-- Opening Marker --

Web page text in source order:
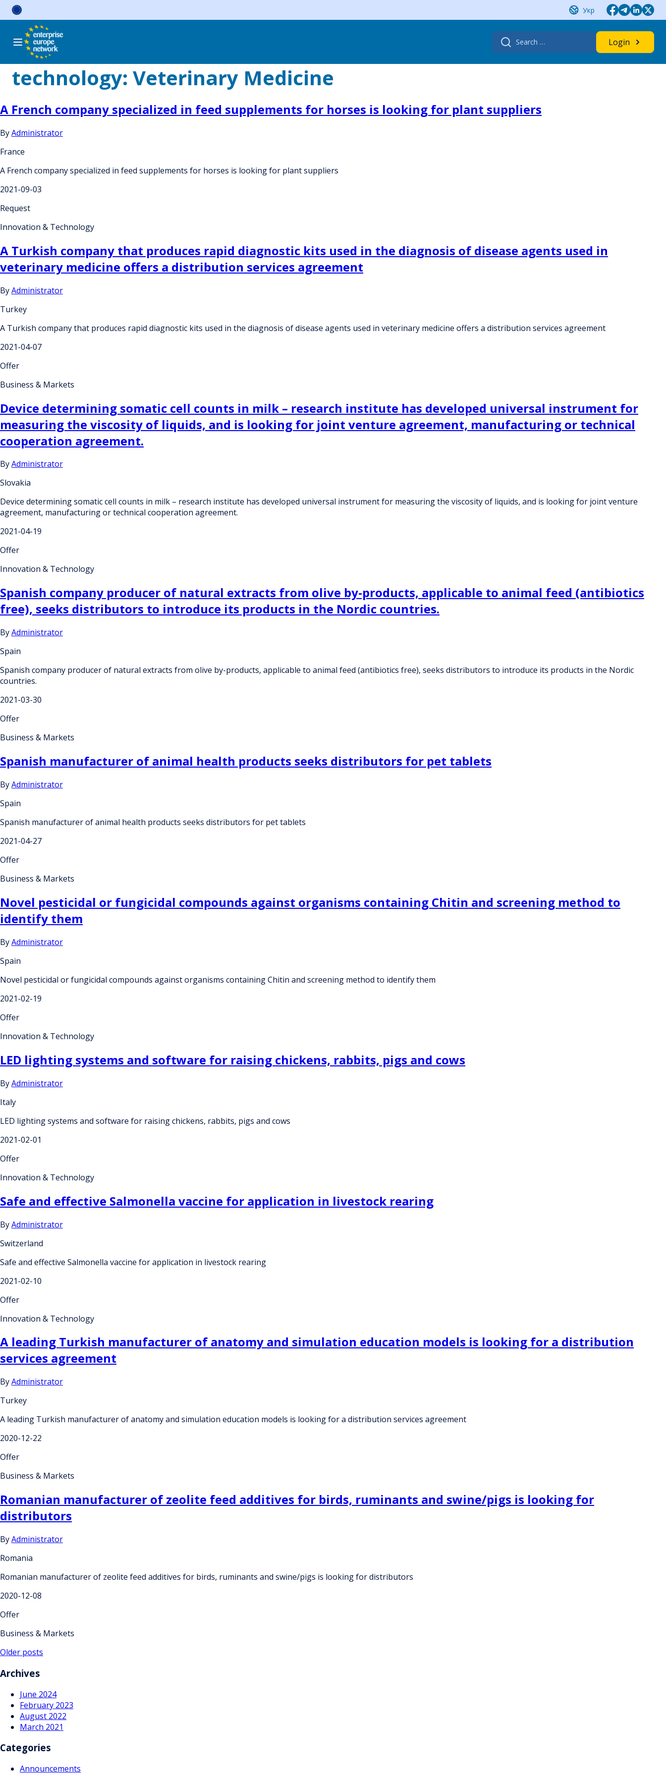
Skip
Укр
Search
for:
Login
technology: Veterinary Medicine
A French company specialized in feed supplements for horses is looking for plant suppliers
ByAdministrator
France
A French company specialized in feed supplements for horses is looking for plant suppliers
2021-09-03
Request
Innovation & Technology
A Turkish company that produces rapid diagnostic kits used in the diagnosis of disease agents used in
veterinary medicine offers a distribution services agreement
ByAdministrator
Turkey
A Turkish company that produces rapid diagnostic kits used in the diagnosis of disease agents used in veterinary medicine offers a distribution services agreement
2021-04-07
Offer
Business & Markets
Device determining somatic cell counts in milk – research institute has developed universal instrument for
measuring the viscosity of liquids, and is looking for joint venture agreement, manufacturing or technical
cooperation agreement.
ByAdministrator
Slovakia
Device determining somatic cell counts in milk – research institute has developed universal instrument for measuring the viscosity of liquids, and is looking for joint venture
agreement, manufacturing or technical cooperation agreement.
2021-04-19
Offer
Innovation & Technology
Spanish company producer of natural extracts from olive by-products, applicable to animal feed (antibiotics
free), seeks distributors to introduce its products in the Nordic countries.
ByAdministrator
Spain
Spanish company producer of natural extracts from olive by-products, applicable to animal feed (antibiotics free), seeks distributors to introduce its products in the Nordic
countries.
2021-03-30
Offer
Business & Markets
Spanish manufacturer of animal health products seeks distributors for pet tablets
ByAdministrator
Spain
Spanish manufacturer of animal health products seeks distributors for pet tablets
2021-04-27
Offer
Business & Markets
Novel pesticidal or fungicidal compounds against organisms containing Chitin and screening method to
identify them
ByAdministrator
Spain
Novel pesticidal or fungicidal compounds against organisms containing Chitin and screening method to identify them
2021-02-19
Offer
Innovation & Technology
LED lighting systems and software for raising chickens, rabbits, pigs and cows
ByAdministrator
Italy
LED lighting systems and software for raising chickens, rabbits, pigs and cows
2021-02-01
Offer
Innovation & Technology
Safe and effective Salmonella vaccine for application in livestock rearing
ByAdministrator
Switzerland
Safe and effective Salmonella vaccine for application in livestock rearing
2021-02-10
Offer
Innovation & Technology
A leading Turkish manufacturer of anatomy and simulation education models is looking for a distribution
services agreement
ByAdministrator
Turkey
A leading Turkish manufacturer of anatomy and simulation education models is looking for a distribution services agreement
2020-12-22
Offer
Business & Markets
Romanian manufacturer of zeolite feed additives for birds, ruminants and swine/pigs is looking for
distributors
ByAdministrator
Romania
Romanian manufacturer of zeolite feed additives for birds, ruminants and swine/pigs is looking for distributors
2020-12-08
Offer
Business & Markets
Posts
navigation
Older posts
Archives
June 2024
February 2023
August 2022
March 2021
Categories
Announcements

-- Closing Marker --

(Activity): Copy out every line in the entries above that holds "Turkish".

(Output of the exercise):
A Turkish company that produces rapid diagnostic kits used in the diagnosis of disease agents used in
A Turkish company that produces rapid diagnostic kits used in the diagnosis of disease agents used in veterinary medicine offers a distribution services agreement
A leading Turkish manufacturer of anatomy and simulation education models is looking for a distribution
A leading Turkish manufacturer of anatomy and simulation education models is looking for a distribution services agreement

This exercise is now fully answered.